= Tuttle Silver Company =

Tuttle Silver Company 1890
Boston, Massachusetts.
formed by
Timothy Tuttle."

Timothy Tuttle formed the Tuttle Silver Company in 1890, in downtown Boston, Massachusetts.

His first work was to duplicate sterling pieces by special order. And because the pieces he duplicated were generally English sterling pieces, the original Tuttle pieces are dated in the English custom, with the crest of the reigning monarch of the times, to indicate the time period.

What makes Tuttle sterling pieces different and unique, is the fact that beginning in the 1920s, during the term of president Calvin Coolidge, - in order to indicate the time period the pieces were produced - he changed the marks, to what is referred to as presidential marks.

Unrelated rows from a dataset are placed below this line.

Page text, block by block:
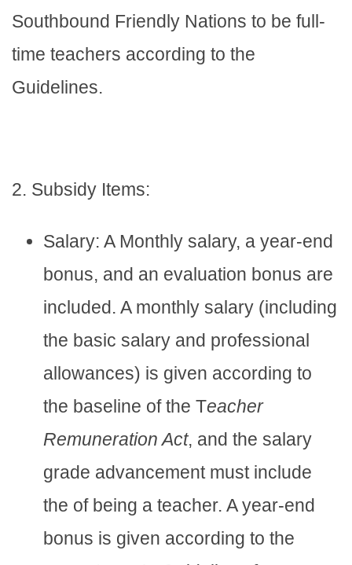
Southbound Friendly Nations to be full-
time teachers according to the
Guidelines.
2. Subsidy Items:
Salary: A Monthly salary, a year-end
bonus, and an evaluation bonus are
included. A monthly salary (including
the basic salary and professional
allowances) is given according to
the baseline of the Teacher
Remuneration Act, and the salary
grade advancement must include
the of being a teacher. A year-end
bonus is given according to the
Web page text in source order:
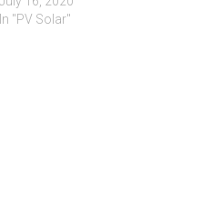
In "PV Solar"
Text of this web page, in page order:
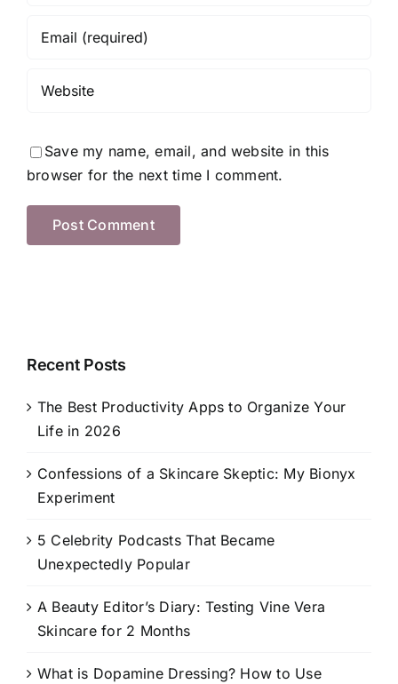
Save my name, email, and website in this
browser for the next time I comment.
Recent Posts
The Best Productivity Apps to Organize Your
Life in 2026
Confessions of a Skincare Skeptic: My Bionyx
Experiment
5 Celebrity Podcasts That Became
Unexpectedly Popular
A Beauty Editor’s Diary: Testing Vine Vera
Skincare for 2 Months
What is Dopamine Dressing? How to Use
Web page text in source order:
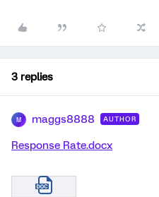
3 replies
M maggs8888 AUTHOR
Response Rate.docx
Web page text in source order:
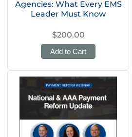
Agencies: What Every EMS
Leader Must Know
$200.00
Add to Cart
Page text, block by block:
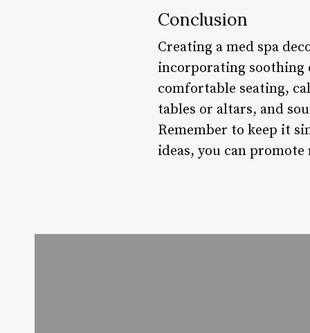
Conclusion
Creating a med spa
incorporating soothing
comfortable seating,
tables or altars, and
Remember to keep it
ideas, you can
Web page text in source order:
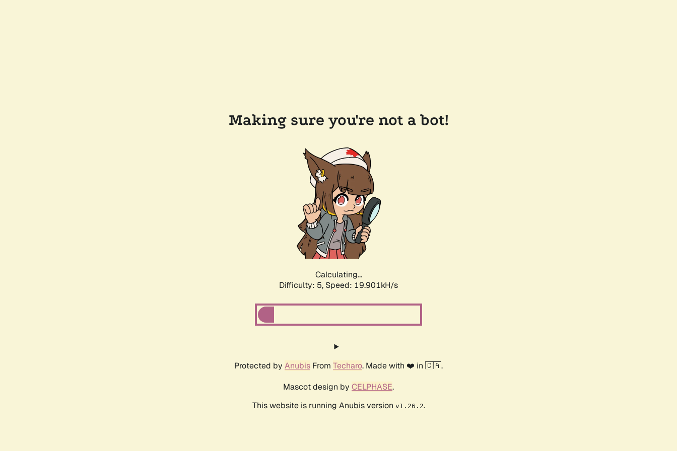
Making sure you're not a bot!
Calculating...
Difficulty: 5, Speed: 19.901kH/s
Protected by Anubis From Techaro. Made with ❤️ in 🇨🇦.
Mascot design by CELPHASE.
This website is running Anubis version v1.26.2.
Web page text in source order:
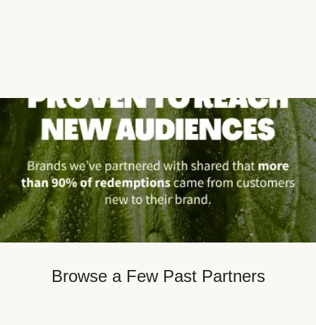
Browse a Few Past Partners
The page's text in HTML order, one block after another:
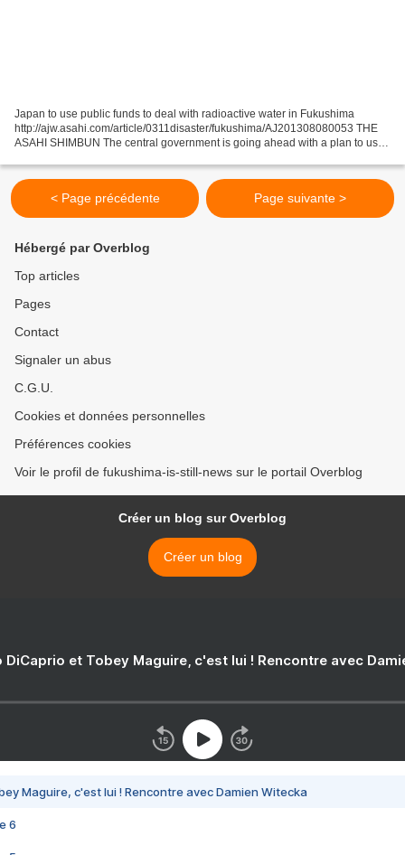
Japan to use public funds to deal with radioactive water in Fukushima
http://ajw.asahi.com/article/0311disaster/fukushima/AJ201308080053 THE
ASAHI SHIMBUN The central government is going ahead with a plan to use
< Page précédente Page suivante >
Hébergé par Overblog
Top articles
Pages
Contact
Signaler un abus
C.G.U.
Cookies et données personnelles
Préférences cookies
Voir le profil de fukushima-is-still-news sur le portail Overblog
Créer un blog sur Overblog
Créer un blog
DiCaprio et Tobey Maguire, c'est lui ! Rencontre avec
Maguire, c'est lui ! Rencontre avec Damien Witecka
6
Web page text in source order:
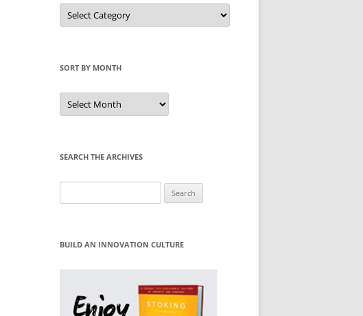
Sort
by
Category
SORT BY MONTH
Sort
by
Month
SEARCH THE ARCHIVES
for:
BUILD AN INNOVATION CULTURE
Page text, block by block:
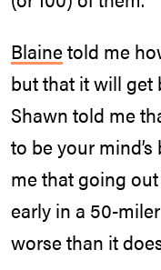
Blainetold me
but that it will get
Shawn told me
to be your
me that going
early in a 50-
worse than it
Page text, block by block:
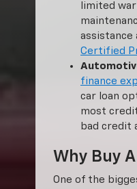
limited
assistance
Certified
finance
car loan
most
bad credit
Why Buy
One of the
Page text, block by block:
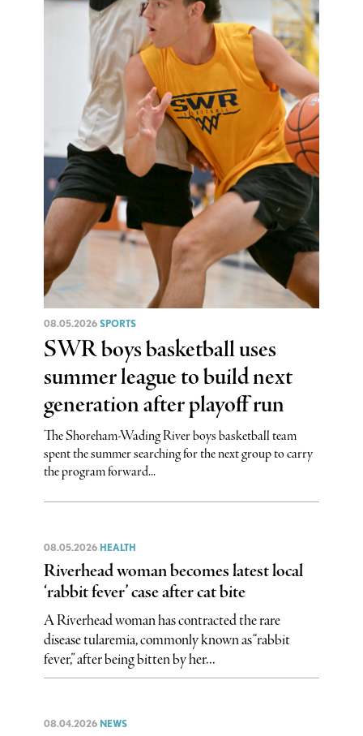
08.05.2026 SPORTS
SWR boys basketball uses
summer league to build next
generation after playoff run
The Shoreham-Wading River boys basketball team
spent the summer searching for the next group to carry
the program forward...
08.05.2026 HEALTH
Riverhead woman becomes latest local
‘rabbit fever’ case after cat bite
A Riverhead woman has contracted the rare
disease tularemia, commonly known as “rabbit
fever,” after being bitten by her...
08.04.2026 NEWS
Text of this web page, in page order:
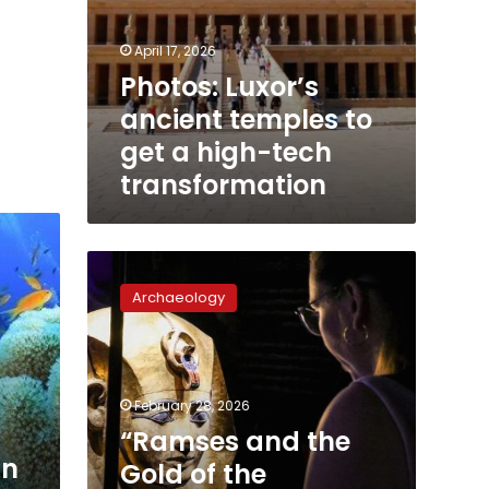
April 17, 2026
Photos: Luxor’s
ancient temples to
get a high-tech
transformation
and
the
Gold
of
the
Pharaohs”
expo
opens
in
Archaeology
February 28, 2026
“Ramses and the
Gold of the
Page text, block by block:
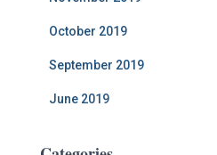
October 2019
September 2019
June 2019
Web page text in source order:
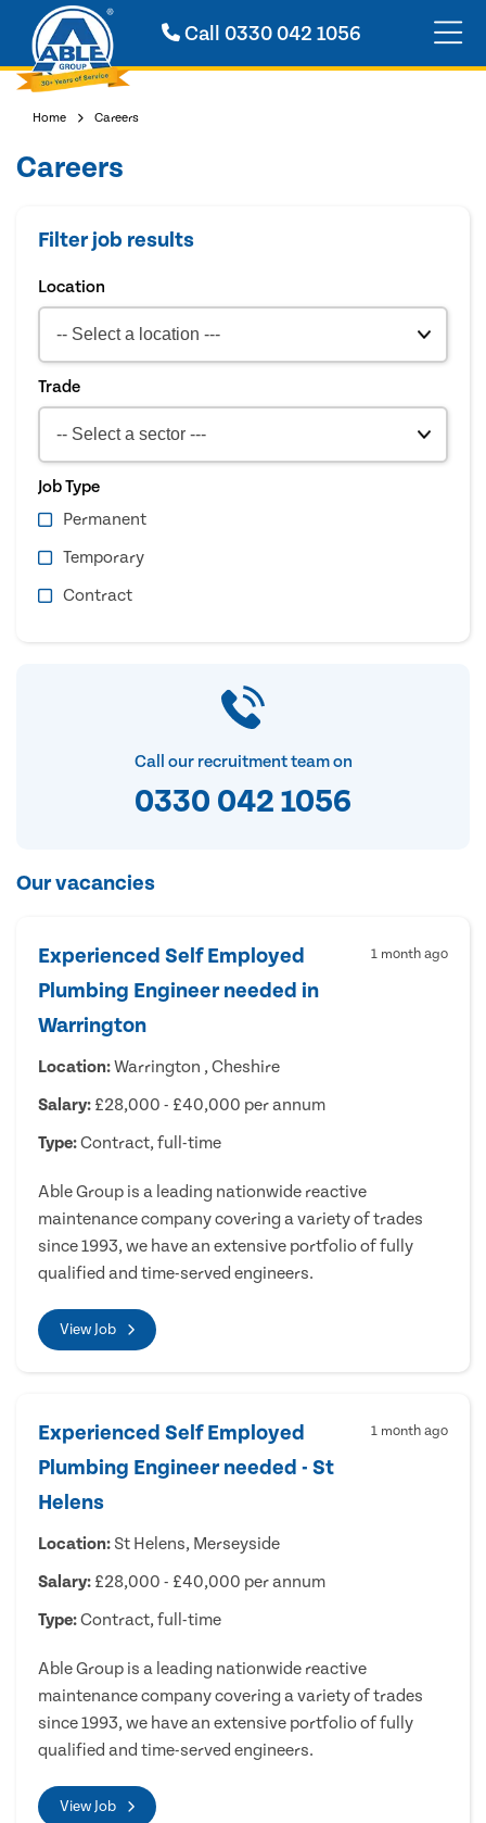
Call0330 042 1056
Home Careers
Careers
Filter job results
Location
Trade
Job Type
Permanent
Temporary
Contract
Call our recruitment team on
0330 042 1056
Our vacancies
Experienced Self Employed
Plumbing Engineer needed in
Warrington
1 month ago
Location:Warrington , Cheshire
Salary: £28,000 - £40,000 per annum
Type:Contract, full-time
Able Group is a leading nationwide reactive
maintenance company covering a variety of trades
since 1993, we have an extensive portfolio of fully
qualified and time-served engineers.
View Job
Experienced Self Employed
Plumbing Engineer needed - St
Helens
1 month ago
Location: St Helens, Merseyside
Salary: £28,000 - £40,000 per annum
Type:Contract, full-time
Able Group is a leading nationwide reactive
maintenance company covering a variety of trades
since 1993, we have an extensive portfolio of fully
qualified and time-served engineers.
View Job
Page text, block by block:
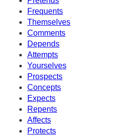
Frequents
Themselves
Comments
Depends
Attempts
Yourselves
Prospects
Concepts
Expects
Repents
Affects
Protects
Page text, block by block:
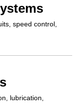
speed control,
lubrication,
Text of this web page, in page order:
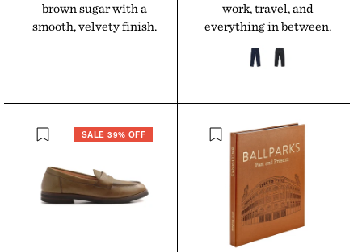
brown sugar with a
smooth, velvety finish.
work, travel, and
everything in between.
SALE 39% OFF
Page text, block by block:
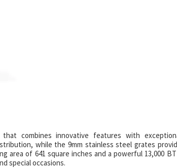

The presidential marks consist of a crescent containing the initials of the incumbent President of the United States, starting with CC in the term of Coolidge, and following with HH in the term of Herbert Hoover and so on.

Under the crescent is a Roman numeral, which may indicate, either in what term of the presidency it was produced, or - by some accounts – it stands for the exact year of the presidency it was produced.

Over the crescent, the mark contains a Pine tree, this is another patriotic symbol, as it is the same mark, as the pine tree shilling the fourth and most famous of the earliest American coins, from the New England era.

In 1958 the Tuttle Silver Company was purchased by Wallace Silversmiths, which was in 1986 itself purchased by Syratech Corporation
 both brands Tuttle and Wallace are now under the ownership of Lifetime Brands.